- What you should do -
Reproduce the data below verbatim from the line containing "Start your car insurance online quote. It’s" through its final line, and produce nothing more.

- Recorded data -

----

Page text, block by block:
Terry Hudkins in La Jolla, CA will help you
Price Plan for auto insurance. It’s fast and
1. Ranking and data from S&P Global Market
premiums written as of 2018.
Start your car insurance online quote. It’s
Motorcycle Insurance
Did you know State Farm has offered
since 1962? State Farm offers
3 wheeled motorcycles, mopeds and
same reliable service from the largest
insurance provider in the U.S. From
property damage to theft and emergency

----

- Reply to the task -
Start your car insurance online quote. It’s
Motorcycle Insurance
Did you know State Farm has offered
since 1962? State Farm offers
3 wheeled motorcycles, mopeds and
same reliable service from the largest
insurance provider in the U.S. From
property damage to theft and emergency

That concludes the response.